It rarely existed during Rozelle’s tenure, when Garvey went up against owners such as Hugh Culverhouse and Joe Robbie and Cowboys President Tex Schramm on the all-powerful management council. All could be acerbic and unbending, causing a deep separation between management and labor that led to several stalemates.

Those began before Garvey arrived on the scene in 1971. In July 1968, the NFLPA voted to strike and was locked out during training camp before an agreement was reached on pension benefits — the first CBA between union and league.

Two years later, with players locked out of training camp, the union again opted to strike, but a quick solution resulted in a four-year, $19.1 million agreement, though it didn’t address many of the union’s concerns, including freedom of movement for players.

In 1974, Garvey led another summer strike by players that ended with no new CBA. The management council’s strong opposition to free agency and the players’ fear of losing a paycheck once again hindered any progress.

“It’s hard to remember a time in the ’70s and early ’80s when there was good feeling between management and labor,” says Joe Browne, a key league executive and adviser to commissioners for 50 years. “We fought in the courts more than we negotiated at the bargaining table.”
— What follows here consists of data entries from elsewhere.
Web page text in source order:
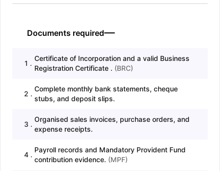
Documents required
1 .
Certificate of Incorporation and a valid Business
Registration Certificate . (BRC)
2 .
Complete monthly bank statements, cheque
stubs, and deposit slips.
3 .
Organised sales invoices, purchase orders, and
expense receipts.
4 .
Payroll records and Mandatory Provident Fund
contribution evidence. (MPF)
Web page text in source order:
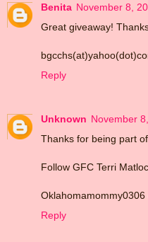
Benita November 8,
Great giveaway!
Reply
Unknown November
Thanks for being part
Follow GFC Terri
Oklahomamommy0306
Reply
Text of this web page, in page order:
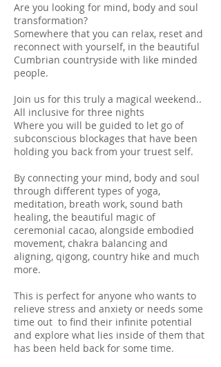
Are you looking for mind, body and soul
transformation?
Somewhere that you can relax, reset and
reconnect with yourself, in the beautiful
Cumbrian countryside with like minded
people.
Join us for this truly a magical weekend..
All inclusive for three nights
Where you will be guided to let go of
subconscious blockages that have been
holding you back from your truest self.
By connecting your mind, body and soul
through different types of yoga,
meditation, breath work, sound bath
healing, the beautiful magic of
ceremonial cacao, alongside embodied
movement, chakra balancing and
aligning, qigong, country hike and much
more.
This is perfect for anyone who wants to
relieve stress and anxiety or needs some
time out to find their infinite potential
and explore what lies inside of them that
has been held back for some time.
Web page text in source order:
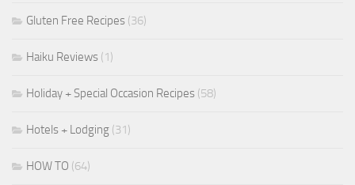
Gluten Free Recipes (36)
Haiku Reviews (1)
Holiday + Special Occasion Recipes (58)
Hotels + Lodging (31)
HOW TO (64)
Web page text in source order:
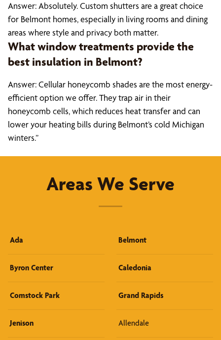
Answer: Absolutely. Custom shutters are a great choice
for Belmont homes, especially in living rooms and dining
areas where style and privacy both matter.
What window treatments provide the
best insulation in Belmont?
Answer: Cellular honeycomb shades are the most energy-
efficient option we offer. They trap air in their
honeycomb cells, which reduces heat transfer and can
lower your heating bills during Belmont’s cold Michigan
winters.”
Areas We Serve
Ada Belmont
Byron Center Caledonia
Comstock Park Grand Rapids
Jenison Allendale
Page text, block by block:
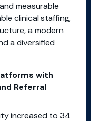
measurable
clinical staffing,
a modern
a diversified
with
Referral
increased to 34
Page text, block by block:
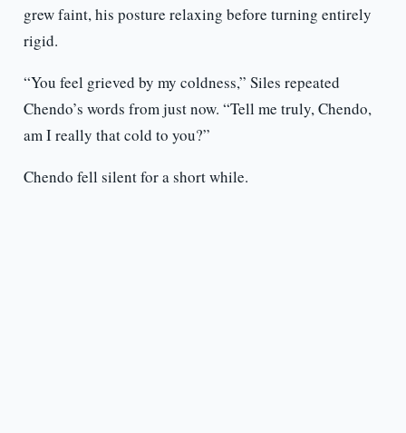
grew faint, his posture relaxing before turning entirely
rigid.
“You feel grieved by my coldness,” Siles repeated
Chendo’s words from just now. “Tell me truly, Chendo,
am I really that cold to you?”
Chendo fell silent for a short while.
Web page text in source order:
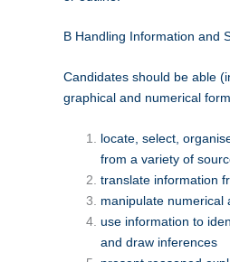
B Handling Information and
Candidates should be able
graphical and numerical
locate, select,
from a variety of
translate information
manipulate numerical
use information to
and draw inferences
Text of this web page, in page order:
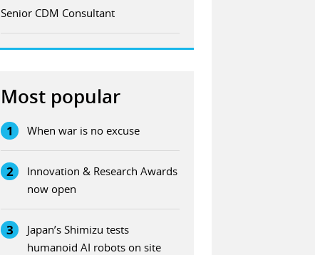
Senior CDM Consultant
Most popular
1 When war is no excuse
2
Innovation & Research Awards
now open
3
Japan’s Shimizu tests
humanoid AI robots on site
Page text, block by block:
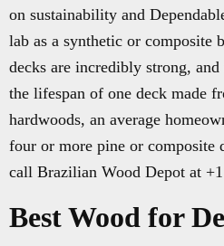
on sustainability and
lab as a synthetic or composite
decks are incredibly strong,
the lifespan of one deck made
hardwoods, an average
four or more pine or composite
call Brazilian Wood Depot at
Best Wood for
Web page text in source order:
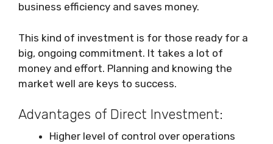
business efficiency and saves money.
This kind of investment is for those ready for a
big, ongoing commitment. It takes a lot of
money and effort. Planning and knowing the
market well are keys to success.
Advantages of Direct Investment:
Higher level of control over operations
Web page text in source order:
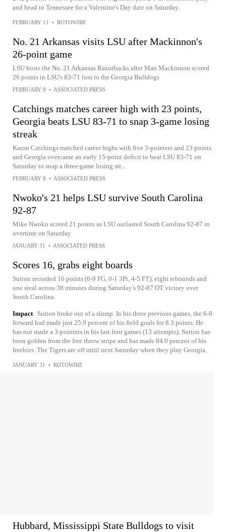
and head to Tennessee for a Valentine's Day date on Saturday.
FEBRUARY 11 • ROTOWIRE
No. 21 Arkansas visits LSU after Mackinnon's
26-point game
LSU hosts the No. 21 Arkansas Razorbacks after Max Mackinnon scored
26 points in LSU's 83-71 loss to the Georgia Bulldogs
FEBRUARY 9 • ASSOCIATED PRESS
Catchings matches career high with 23 points,
Georgia beats LSU 83-71 to snap 3-game losing
streak
Karon Catchings matched career highs with five 3-pointers and 23 points
and Georgia overcame an early 15-point deficit to beat LSU 83-71 on
Saturday to snap a three-game losing str...
FEBRUARY 8 • ASSOCIATED PRESS
Nwoko's 21 helps LSU survive South Carolina
92-87
Mike Nwoko scored 21 points as LSU outlasted South Carolina 92-87 in
overtime on Saturday
JANUARY 31 • ASSOCIATED PRESS
Scores 16, grabs eight boards
Sutton recorded 16 points (6-9 FG, 0-1 3Pt, 4-5 FT), eight rebounds and
one steal across 38 minutes during Saturday's 92-87 OT victory over
South Carolina.
Impact
Sutton broke out of a slump. In his three previous games, the 6-8
forward had made just 25.9 percent of his field goals for 8.3 points. He
has not made a 3-pointers in his last four games (13 attempts). Sutton has
been golden from the free throw stripe and has made 84.0 percent of his
freebies. The Tigers are off until next Saturday when they play Georgia.
JANUARY 31 • ROTOWIRE
Hubbard, Mississippi State Bulldogs to visit
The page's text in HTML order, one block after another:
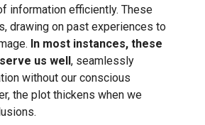
information efficiently. These
drawing on past experiences to
In most instances, these
us well, seamlessly
without our conscious
the plot thickens when we
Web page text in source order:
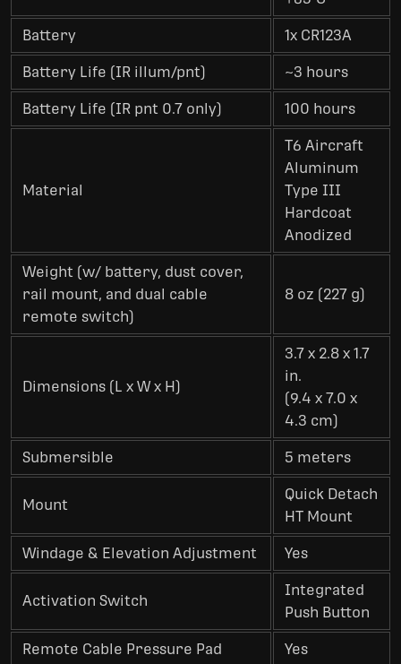
Battery 1x CR123A
Battery Life (IR illum/pnt) ~3 hours
Battery Life (IR pnt 0.7 only) 100 hours
Material
T6 Aircraft
Aluminum
Type III
Hardcoat
Anodized
Weight (w/ battery, dust cover,
rail mount, and dual cable
remote switch)
8 oz (227 g)
Dimensions (L x W x H)
3.7 x 2.8 x 1.7
in.
(9.4 x 7.0 x
4.3 cm)
Submersible 5 meters
Mount
Quick Detach
HT Mount
Windage & Elevation Adjustment Yes
Activation Switch
Integrated
Push Button
Remote Cable Pressure Pad Yes
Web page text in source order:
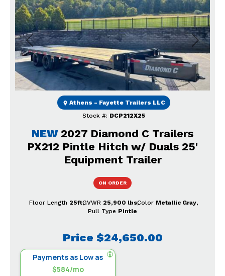
Previous Next
NEW 2027 Diamond C Trailers
PX212 Pintle Hitch w/ Duals 25'
Equipment Trailer
Price $24,650.00
Payments as Low as
$584/mo
ON ORDER
Stock #: DCP212X25
Athens - Fayette Trailers LLC
Floor Length 25ftGVWR 25,900 lbsColor Metallic Gray
Pull Type Pintle
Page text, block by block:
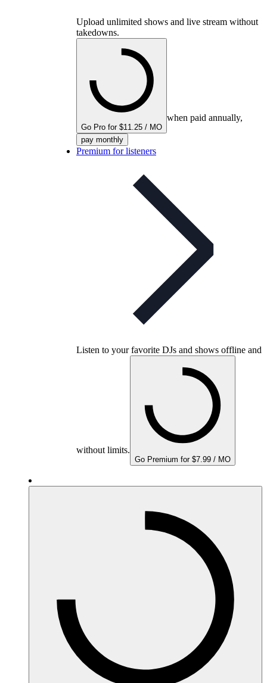
Upload unlimited shows and live stream without
takedowns.
Go Pro for $11.25 / MO
when paid annually,
pay monthly
Premium for listeners
Listen to your favorite DJs and shows offline and
without limits.
Go Premium for $7.99 / MO
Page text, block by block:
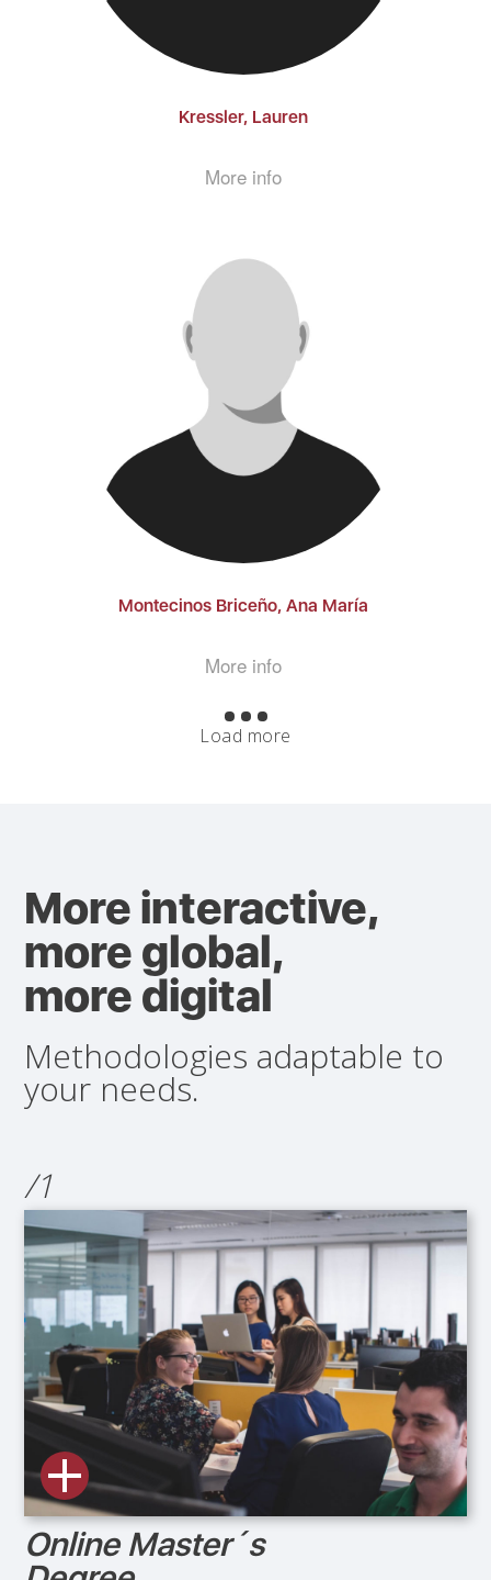
Kressler, Lauren
More info
Montecinos Briceño, Ana María
More info
Load more
More interactive,
more global,
more digital
Methodologies adaptable to
your needs.
/1
Online Master´s
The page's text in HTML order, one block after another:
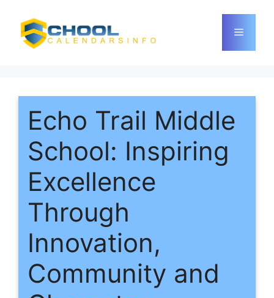
content
Menu
Echo Trail Middle
School: Inspiring
Excellence
Through
Innovation,
Community and
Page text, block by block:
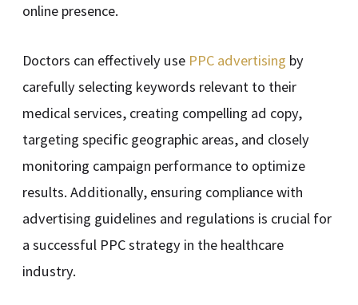
online presence.
Doctors can effectively use PPC advertising by
carefully selecting keywords relevant to their
medical services, creating compelling ad copy,
targeting specific geographic areas, and closely
monitoring campaign performance to optimize
results. Additionally, ensuring compliance with
advertising guidelines and regulations is crucial for
a successful PPC strategy in the healthcare
industry.
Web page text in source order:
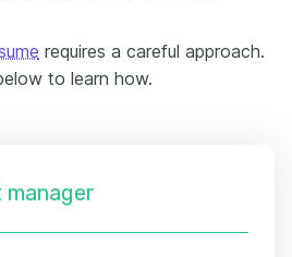
requires a careful approach.
to learn how.
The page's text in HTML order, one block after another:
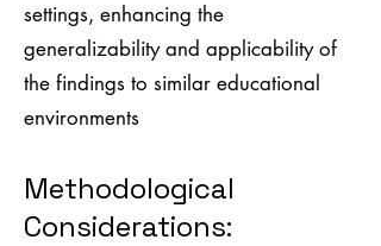
settings, enhancing the
generalizability and applicability of
the findings to similar educational
environments
Methodological
Considerations:

But when the union won a key court battle in 1975 and ’76 that struck down the so-called Rozelle Rule that prohibited player movement, team owners simply refused to bid for players.

By 1982, the players found the resolve to strike when it truly mattered: during the regular season. They walked out on Sept. 21 and were gone for 57 days, shortening the season to nine games. And they won some significant gains: an improved salary and benefits package worth at least $1.28 billion over five seasons, and a settlement in which owners paid $60 million that essentially covered what players lost while striking.

But no free agency.

When that agreement ended, the union again struck after two weeks of the regular season — and was stunned when the league used replacement players. That led to many NFLPA members crossing picket lines, creating a nasty environment that ruined several team’s seasons — and did little to strengthen the union’s bargaining powers.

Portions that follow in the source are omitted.